:: Exercise directions ::
Reading the listing that follows, count the lines where "Oscoda" appears, and answer with only that count.

:: Dataset content ::
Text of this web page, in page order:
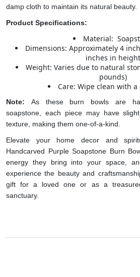
damp cloth to maintain its natural beauty.
Product Specifications:
Material:
Dimensions: Approximately 4
inches in height
Weight: Varies due to natural
pounds)
Care: Wipe clean with
Note: As these burn bowls are
soapstone, each piece may have
texture, making them one-of-a-kind.
Elevate your home decor and
Handcarved Purple Soapstone Burn
energy they bring into your space,
experience the beauty and
gift for a loved one or as a
sanctuary.
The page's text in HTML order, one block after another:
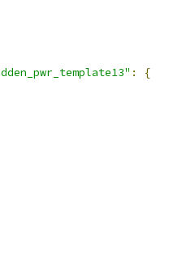
:
{
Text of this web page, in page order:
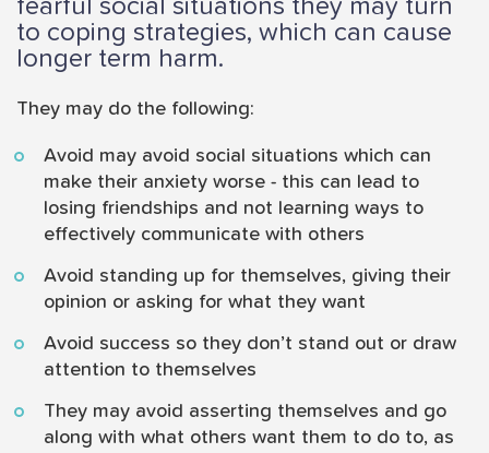
fearful social situations they may turn
to coping strategies, which can cause
longer term harm.
They may do the following:
Avoid may avoid social situations which can
make their anxiety worse - this can lead to
losing friendships and not learning ways to
effectively communicate with others
Avoid standing up for themselves, giving their
opinion or asking for what they want
Avoid success so they don’t stand out or draw
attention to themselves
They may avoid asserting themselves and go
along with what others want them to do to, as
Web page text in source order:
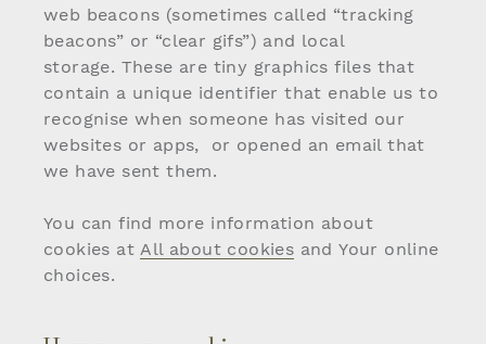
web beacons (sometimes called “tracking
beacons” or “clear gifs”) and local
storage. These are tiny graphics files that
contain a unique identifier that enable us to
recognise when someone has visited our
websites or apps, or opened an email that
we have sent them.
You can find more information about
cookies atAll about cookies andYour online
choices.
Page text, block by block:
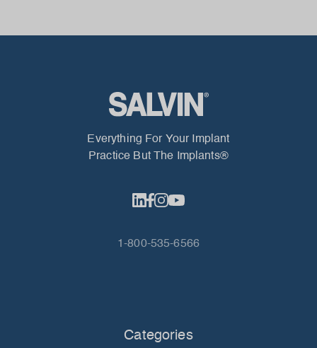
Everything For Your Implant
Practice But The Implants®
1-800-535-6566
Categories
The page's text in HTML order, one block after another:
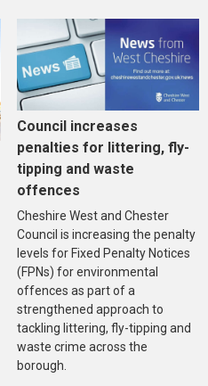
Council increases
penalties for littering, fly-
tipping and waste
offences
Cheshire West and Chester
Council is increasing the penalty
levels for Fixed Penalty Notices
(FPNs) for environmental
offences as part of a
strengthened approach to
tackling littering, fly-tipping and
waste crime across the
borough.
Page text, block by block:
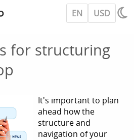
EN USD
for structuring
It's important to plan
ahead how the
structure and
navigation of your
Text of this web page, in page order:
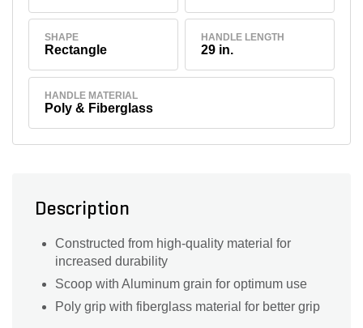
SHAPE
Rectangle
HANDLE LENGTH
29 in.
HANDLE MATERIAL
Poly & Fiberglass
Description
Constructed from high-quality material for
increased durability
Scoop with Aluminum grain for optimum use
Poly grip with fiberglass material for better grip
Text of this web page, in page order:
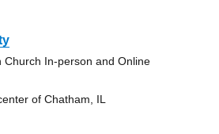
Church In-person and Online
of Chatham, IL
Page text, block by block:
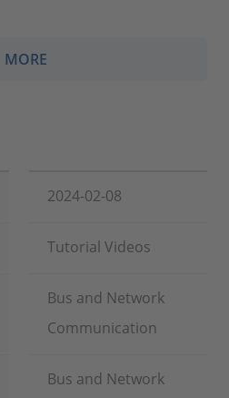
MORE
2024-02-08
Tutorial Videos
Bus and Network
Communication
Bus and Network
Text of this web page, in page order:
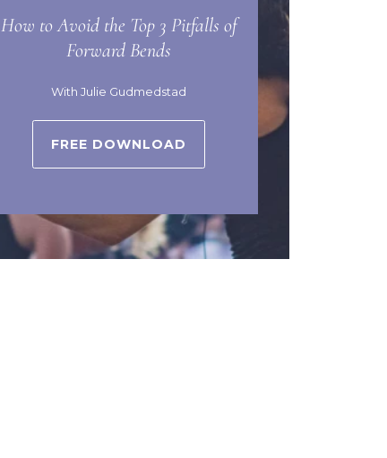
How to Avoid the Top 3 Pitfalls of
Forward Bends
With Julie Gudmedstad
FREE DOWNLOAD
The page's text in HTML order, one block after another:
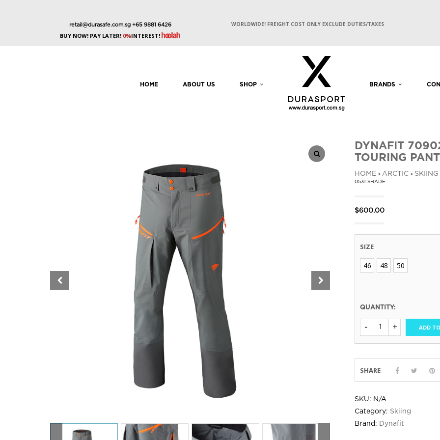
retail@durasafe.com.sg+65 9881 6426
BUY NOW! PAY LATER! 0%INTEREST!
WORLDWIDE! FREIGHT COST ONLY EXCLUDE DUTIES/TAXES
HOME ABOUT US SHOP BRANDS
DYNAFIT
TOURING
HOME > ARCTIC > SKIING
0531 SHADE
$600.00
SIZE
46 48 50
QUANTITY:
ADD
SHARE
SKU: N/A
Category: Skiing
Brand: Dynafit
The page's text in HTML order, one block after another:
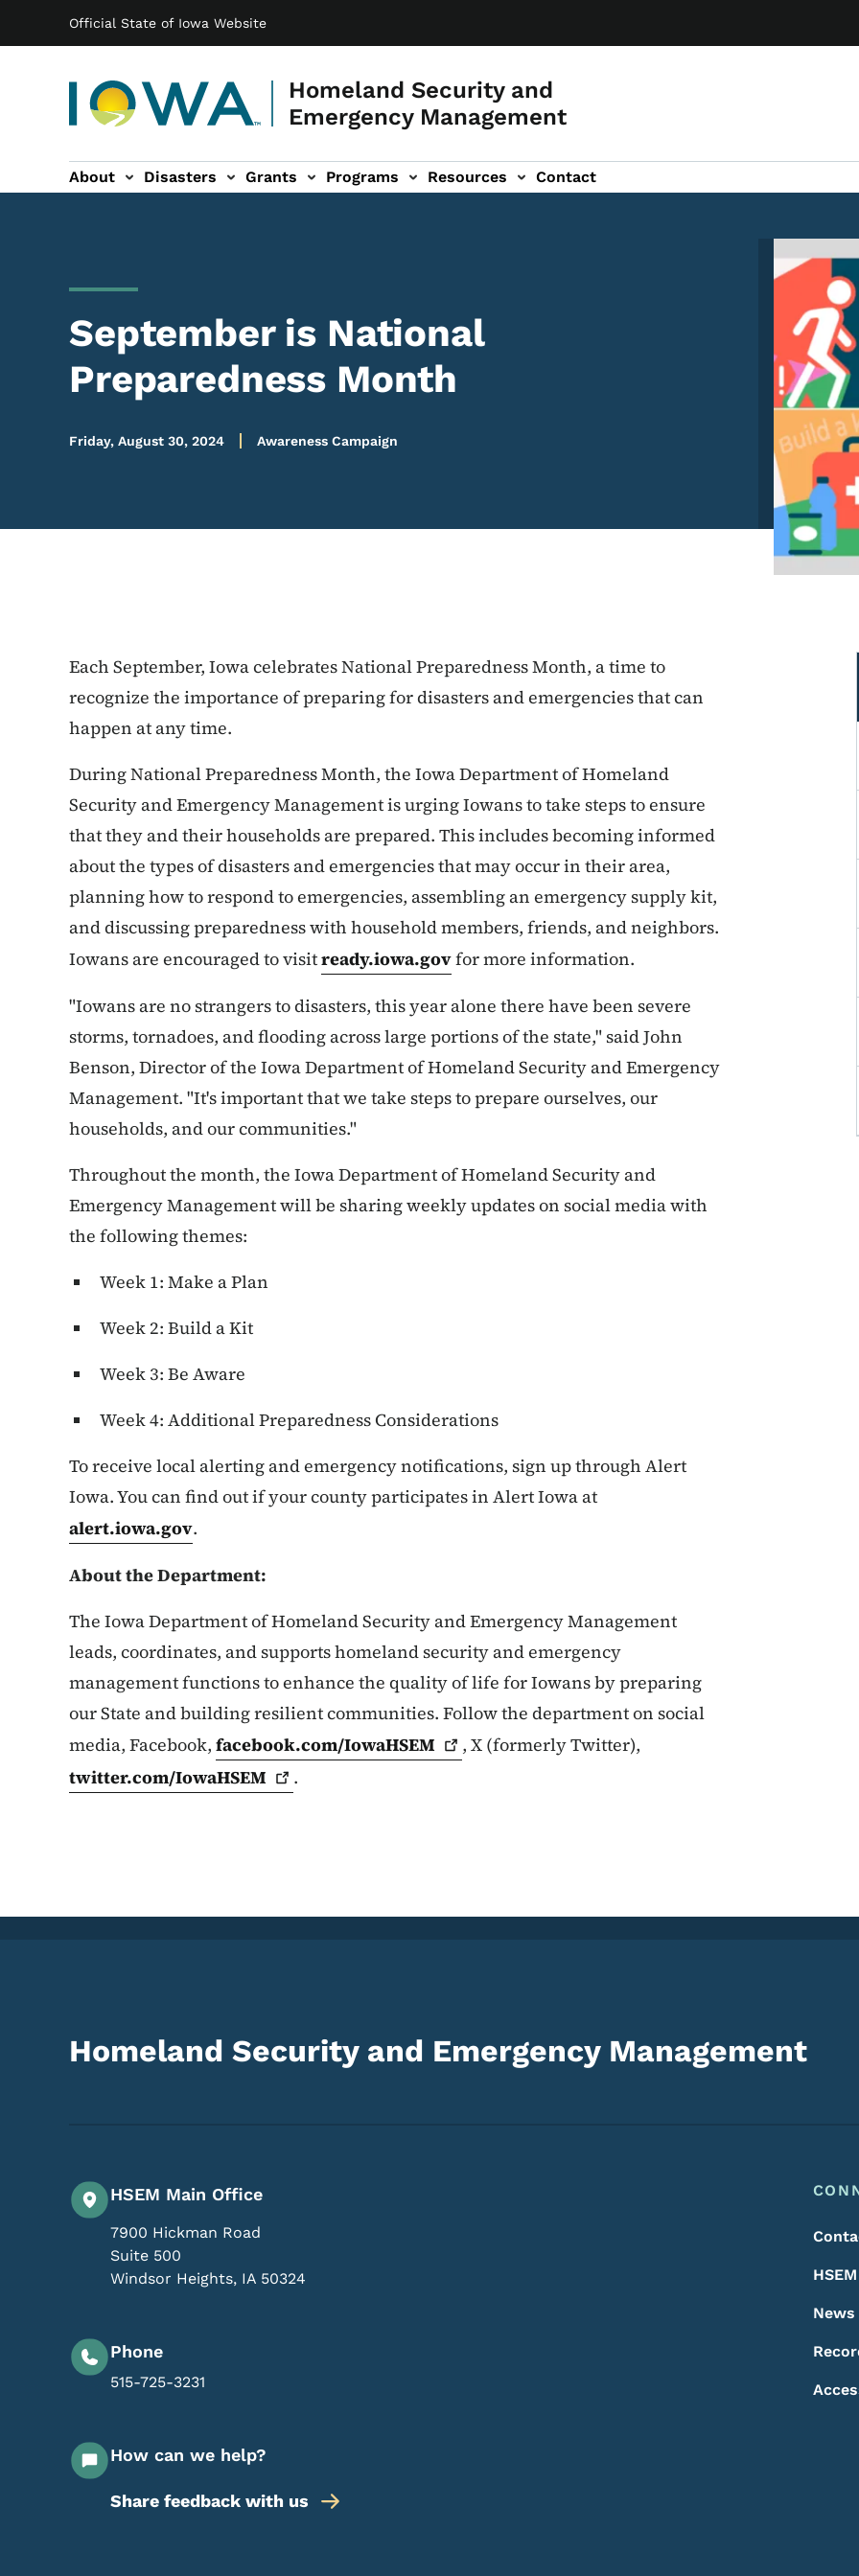
Official State of Iowa Website
Homeland Security and
Emergency Management
Main navigation
About Disasters Grants Programs Resources
sub-navigation Contact
September is National
Preparedness Month
Friday, August 30, 2024 Awareness Campaign
Image
Each September, Iowa celebrates National Preparedness Month, a time to
recognize the importance of preparing for disasters and emergencies that can
happen at any time.
During National Preparedness Month, the Iowa Department of Homeland
Security and Emergency Management is urging Iowans to take steps to ensure
that they and their households are prepared. This includes becoming informed
about the types of disasters and emergencies that may occur in their area,
planning how to respond to emergencies, assembling an emergency supply kit,
and discussing preparedness with household members, friends, and neighbors.
Iowans are encouraged to visitready.iowa.govfor more information.
"Iowans are no strangers to disasters, this year alone there have been severe
storms, tornadoes, and flooding across large portions of the state," said John
Benson, Director of the Iowa Department of Homeland Security and Emergency
Management. "It's important that we take steps to prepare ourselves, our
households, and our communities."
Throughout the month, the Iowa Department of Homeland Security and
Emergency Management will be sharing weekly updates on social media with
the following themes:
Week 1: Make a Plan
Week 2: Build a Kit
Week 3: Be Aware
Week 4: Additional Preparedness Considerations
To receive local alerting and emergency notifications, sign up through Alert
Iowa. You can find out if your county participates in Alert Iowa at
alert.iowa.gov.
About the Department:
The Iowa Department of Homeland Security and Emergency Management
leads, coordinates, and supports homeland security and emergency
management functions to enhance the quality of life for Iowans by preparing
our State and building resilient communities. Follow the department on social
media, Facebook, facebook.com/IowaHSEM
, X (formerly Twitter),
twitter.com/IowaHSEM
.
Homeland Security and Emergency Management
HSEM Main Office
7900 Hickman Road
Suite 500
Windsor Heights, IA 50324
Phone
515-725-3231
How can we help?
Share feedback with us
News
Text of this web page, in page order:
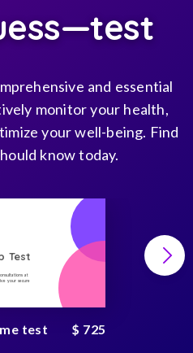
and essential
monitor your health,
your well-being. Find
know today.
Test
at
your secure
test $ 725
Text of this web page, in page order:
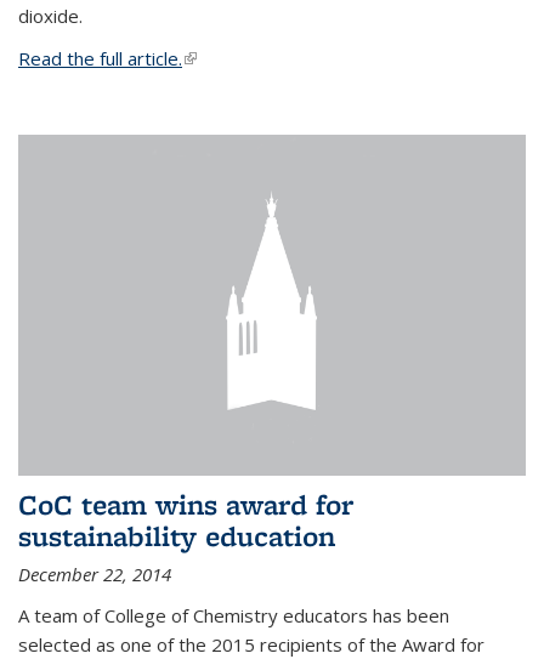
dioxide.
Read the full article.(link is external)
CoC team wins award for
sustainability education
December 22, 2014
A team of College of Chemistry educators has been
selected as one of the 2015 recipients of the Award for
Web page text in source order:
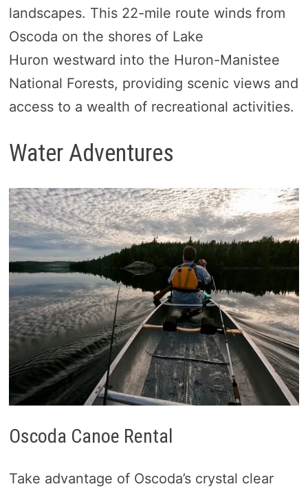
landscapes. This 22-mile route winds from
Oscoda on the shores of Lake
Huron westward into the Huron-Manistee
National Forests, providing scenic views and
access to a wealth of recreational activities.
Water Adventures
Oscoda Canoe Rental
Take advantage of Oscoda’s crystal clear
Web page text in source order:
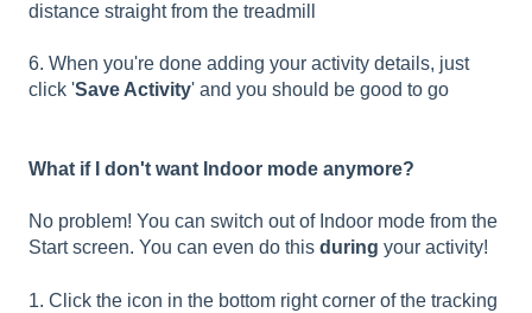
distance straight from the treadmill
6. When you're done adding your activity details, just
click 'Save Activity' and you should be good to go
What if I don't want Indoor mode anymore?
No problem! You can switch out of Indoor mode from the
Start screen. You can even do this during your activity!
1. Click the icon in the bottom right corner of the tracking
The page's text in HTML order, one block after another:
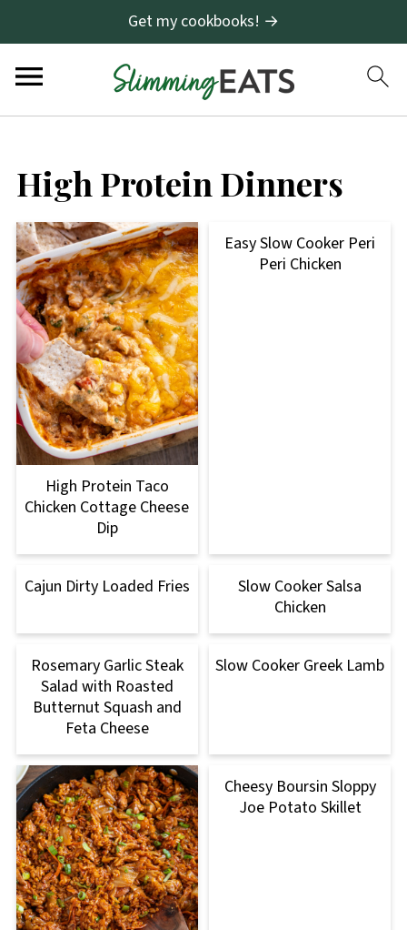
Get my cookbooks! →
High Protein Dinners
High Protein Taco
Chicken Cottage Cheese
Dip
Easy Slow Cooker Peri
Peri Chicken
Cajun Dirty Loaded Fries
Slow Cooker Salsa
Chicken
Rosemary Garlic Steak
Salad with Roasted
Butternut Squash and
Feta Cheese
Slow Cooker Greek Lamb
Cheesy Boursin Sloppy
Joe Potato Skillet
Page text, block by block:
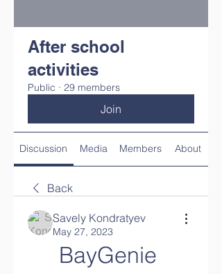
After school
activities
Public · 29 members
Join
Discussion Media Members About
Back
Savely Kondratyev
May 27, 2023
BayGenie

:: Task answer ::
3